As a long-time student, practitioner, trainer, author and advocate of J. L. Moreno, MD,’s works and specifically the psychodramatic method, I am always appreciative of efforts, like Chapy’s, to commend and advocate for psychodrama. This is especially so because for a time, Moreno and psychodrama were heavily criticized, even maligned in the mental health professions. At the same time, considering how poorly Moreno and his methods have been understood as well as the difficulty of accessing his original material, I feel an obligation to set the record straight when confronted with incomplete, inadequate, or sometimes incompetent expositions of Moreno’s psychodrama.

Chapy’s article recommends psychodrama as a treatment method for schizophrenic people by calling upon existentialist and phenomenological concepts. Psychodrama, he proposes, opens up existence by allowing “schizophrenic patients to incorporate the experience of an ‘absolutely other.’”

There are major flaws in Chapy’s presentation.

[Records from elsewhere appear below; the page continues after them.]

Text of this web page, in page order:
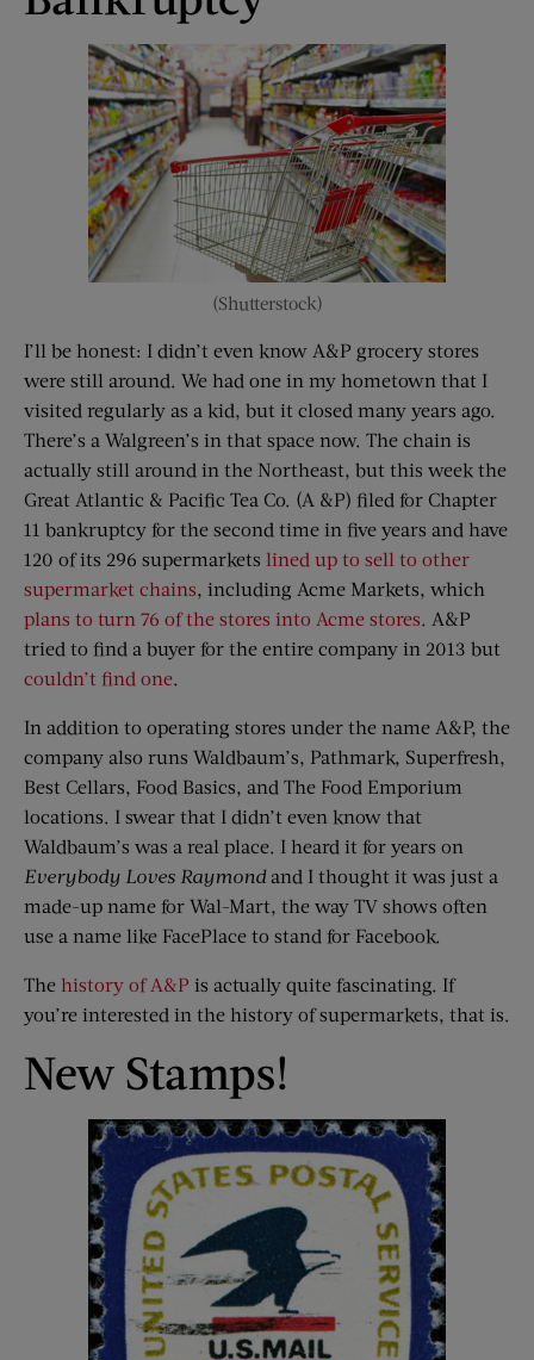
(Shutterstock)
I’ll be honest: I didn’t even know A&P grocery stores
were still around. We had one in my hometown that I
visited regularly as a kid, but it closed many years ago.
There’s a Walgreen’s in that space now. The chain is
actually still around in the Northeast, but this week the
Great Atlantic & Pacific Tea Co. (A &P) filed for Chapter
11 bankruptcy for the second time in five years and have
120 of its 296 supermarkets lined up to sell to other
supermarket chains, including Acme Markets, which
plans to turn 76 of the stores into Acme stores. A&P
tried to find a buyer for the entire company in 2013 but
couldn’t find one.
In addition to operating stores under the name A&P, the
company also runs Waldbaum’s, Pathmark, Superfresh,
Best Cellars, Food Basics, and The Food Emporium
locations. I swear that I didn’t even know that
Waldbaum’s was a real place. I heard it for years on
Everybody Loves Raymondand I thought it was just a
made-up name for Wal-Mart, the way TV shows often
use a name like FacePlace to stand for Facebook.
The history of A&P is actually quite fascinating. If
you’re interested in the history of supermarkets, that is.
New Stamps!
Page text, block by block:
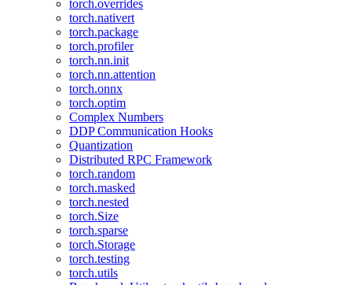
torch.overrides
torch.nativert
torch.package
torch.profiler
torch.nn.init
torch.nn.attention
torch.onnx
torch.optim
Complex Numbers
DDP Communication Hooks
Quantization
Distributed RPC Framework
torch.random
torch.masked
torch.nested
torch.Size
torch.sparse
torch.Storage
torch.testing
torch.utils
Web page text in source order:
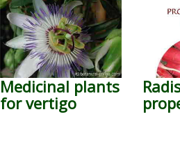
Medicinal plants
for vertigo
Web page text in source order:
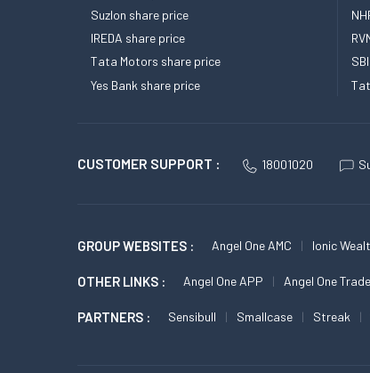
Suzlon share price
IREDA share price
Tata Motors share price
Yes Bank share price
CUSTOMER SUPPORT : 18001020
GROUP WEBSITES : Angel One AMC Ionic
OTHER LINKS : Angel One APP Angel One Trade
PARTNERS : Sensibull Smallcase Streak

His “clinical illustration,” the presentation of a psychodrama with a schizophrenic patient, while it may be considered psychodrama under the broadest definition of the term, hardly fulfills the requirements of a psychotherapeutic psychodrama. We must question the competence of the psychodramatist in Chapy’s example. Chapy’s description of the drama itself falls short of being an adequate account of a psychodrama, failing to convey the emotional intensity and realness which a well directed and reported psychodrama achieves. We do not learn, for example, if Damien’s perception of his father is introduced through role reversal with the father, a standard psychodramatic technique which is done in order to give the auxiliary ego taking that role an understanding how Damien experiences his father. We do not know if role reversals are made throughout the drama so that Damien can experience how he is perceived by father, can feel the force of his confrontation in the role of father, and is required to reply as his father to his confrontation. We are given little information about the psychodramatic techniques employed by the director other than the scene setting of the studio in which the psychodramatic [End Page 227] encounter takes place, and the soliloquy in which Damien expresses his worry and hopes for the outcome of the confrontation. It should be clear in the description of the drama whether the father’s statements in the drama were produced by Damien in role reversal, or by the auxiliary ego playing the role. There is a difference and it is significant. Although we are told that Damien “evokes a systematic relationship between him and his father” during the psychodrama, we do not see how this happens. Every psychodrama is an existential experience and its description should fully communicate its meaning and emotion.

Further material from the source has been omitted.